* **WHAT THE TASK ASKS**:
All the lines below need retyping exactly, apart from the images.

• • • • •

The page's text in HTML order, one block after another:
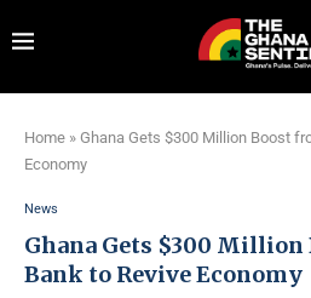
Home » Ghana Gets $300 Million Boost
Economy
News
Ghana Gets $300
Bank to Revive Economy

• • • • •

* **TASK OUTPUT**:
The page's text in HTML order, one block after another:
Home » Ghana Gets $300 Million Boost
Economy
News
Ghana Gets $300
Bank to Revive Economy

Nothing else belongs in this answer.